‘Er komt een soort crisis, net als in 1973’


Foto Jeffrey Groeneweg/ANP/HH

Interview

Jan Luiten van Zanden hoogleraar economische geschiedenis

Na de oliecrisis in de jaren zeventig liep de inflatie net zo hoog op als nu. Ook toen ging het over compensatie en lage inkomens.

Het is bijna een halve eeuw geleden dat het inflatieniveau in Nederland zo hoog was. De consumentenprijsindex lag in maart 11,9 procent hoger dan een jaar eerder. De laatste keer dat het leven zo snel duur werd, was toen Arabische olieproducerende landen in 1973, tijdens de Jom Kipoeroorlog, de olieproductie verlaagden en zo de prijzen lieten oplopen – een straf voor de steun van het Westen aan Israël na de aanval van Egypte en Syrië.

De boycot zorgde voor een schok in het Westen, dat maandenlang een olietekort vreesde. Die oliecrisis doet denken aan de huidige energieproblemen. De hoge energieprijzen stuwen de andere prijzen op, en net als toen vraagt de samenleving om compensatie voor het verlies in koopkracht.

Ook wordt Nederland opnieuw geconfronteerd met de afhankelijkheid van anderen voor de energievoorziening, ziet Jan Luiten van Zanden, hoogleraar economische geschiedenis aan de Universiteit Utrecht.

Wat zijn de grootste overeenkomsten en verschillen tussen toen en nu?

„Beide crises komen op een moment dat het best goed gaat met de economie.

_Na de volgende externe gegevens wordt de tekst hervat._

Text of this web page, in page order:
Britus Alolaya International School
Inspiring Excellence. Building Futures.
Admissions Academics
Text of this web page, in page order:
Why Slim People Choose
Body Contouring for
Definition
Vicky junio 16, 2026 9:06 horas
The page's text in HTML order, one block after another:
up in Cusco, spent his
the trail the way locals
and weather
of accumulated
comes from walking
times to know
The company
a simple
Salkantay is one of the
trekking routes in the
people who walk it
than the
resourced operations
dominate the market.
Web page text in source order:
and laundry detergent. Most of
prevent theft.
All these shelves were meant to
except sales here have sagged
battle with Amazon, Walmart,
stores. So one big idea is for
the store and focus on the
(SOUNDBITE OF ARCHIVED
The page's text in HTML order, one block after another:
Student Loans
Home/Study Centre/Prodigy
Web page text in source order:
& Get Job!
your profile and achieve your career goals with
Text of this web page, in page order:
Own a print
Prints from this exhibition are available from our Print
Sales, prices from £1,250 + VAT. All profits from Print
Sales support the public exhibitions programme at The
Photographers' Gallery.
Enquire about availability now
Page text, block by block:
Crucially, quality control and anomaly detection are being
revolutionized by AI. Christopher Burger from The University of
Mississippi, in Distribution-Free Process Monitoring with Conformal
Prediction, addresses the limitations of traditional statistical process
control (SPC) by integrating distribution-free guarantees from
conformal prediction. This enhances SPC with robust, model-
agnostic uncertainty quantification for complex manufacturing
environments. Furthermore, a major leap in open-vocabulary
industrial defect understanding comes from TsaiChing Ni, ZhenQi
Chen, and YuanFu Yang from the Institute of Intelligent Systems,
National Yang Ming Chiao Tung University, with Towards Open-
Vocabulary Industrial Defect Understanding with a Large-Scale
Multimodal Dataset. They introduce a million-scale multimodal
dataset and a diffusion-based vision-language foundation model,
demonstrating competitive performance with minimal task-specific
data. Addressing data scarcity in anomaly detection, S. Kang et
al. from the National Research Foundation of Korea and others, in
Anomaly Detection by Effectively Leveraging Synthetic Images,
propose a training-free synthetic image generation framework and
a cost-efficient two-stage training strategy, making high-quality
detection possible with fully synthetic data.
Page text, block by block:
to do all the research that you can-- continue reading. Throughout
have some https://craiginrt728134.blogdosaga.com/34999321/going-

Er is nu herstel na de coronacrisis, en ook vijftig jaar geleden zat Nederland aan het einde van een hoge conjunctuurgolf die leidde tot lage werkloosheid. De krapte op de arbeidsmarkt was enorm, dus er was veel druk om de lonen te verhogen. Die krapte is er nu ook, maar de machtspositie van vakbonden is nu minder sterk. Werknemers vroegen toen om verhogingen van tien procent of meer, ‘centen in plaats van procenten’. Inkomensherverdeling stond heel hoog op de agenda.

„Een ander verschil is dat we toen dáchten dat er een nijpend energietekort was. Aan het einde van de Jom Kipoeroorlog sloeg de paniek toe, iedereen moest een trui dragen en de verwarming lager zetten, er kwam een autoloze zondag. In later onderzoek zagen we dat Shell toen al wist dat er geen grote tekorten waren – maar dat werd niet van de daken geroepen. Er waren wel prijsstijgingen, maar er was geen structurele breuk in de olievoorziening. Nu lijken we wél een structureel probleem te hebben als Rusland geen gas meer levert.”

Hoe reageerden de samenleving en de overheid destijds?

„In veel gevallen ging men ervan uit dat via de automatische prijscompensatie in de cao de inflatie gecompenseerd werd. Beurskoersen daalden sterk omdat beleggers het vertrouwen in de toekomst verloren. Nu zien we dat in die mate eigenlijk niet.

„Qua beleid lagen er geen plannen klaar om energiebezuinigingen door te voeren. Wel begon men toen met het isoleren van huizen. Maar in de eerste instantie reageerde het kabinet Den Uyl (PvdA) met het geven van impulsen aan de economie. Maar nadat de overheidstekorten de eerste jaren opliepen, kwam daar in 1975 een soort keerpunt in met de eenprocentoperatie: het streven om de overheidsuitgaven jaarlijks met hooguit 1 procent te laten toenemen. Ik denk dat dit lijkt op wat er onder het kabinet Rutte gaat gebeuren. Ook dat had grote plannen voor hervormingen en uitgaven, maar het zal op grenzen gaan stuiten, waarna er moet worden heronderhandeld over wat er op korte termijn wel en niet doorgevoerd kan worden.”

Stond het compenseren van lage inkomens in de jaren zeventig hoog op de agenda?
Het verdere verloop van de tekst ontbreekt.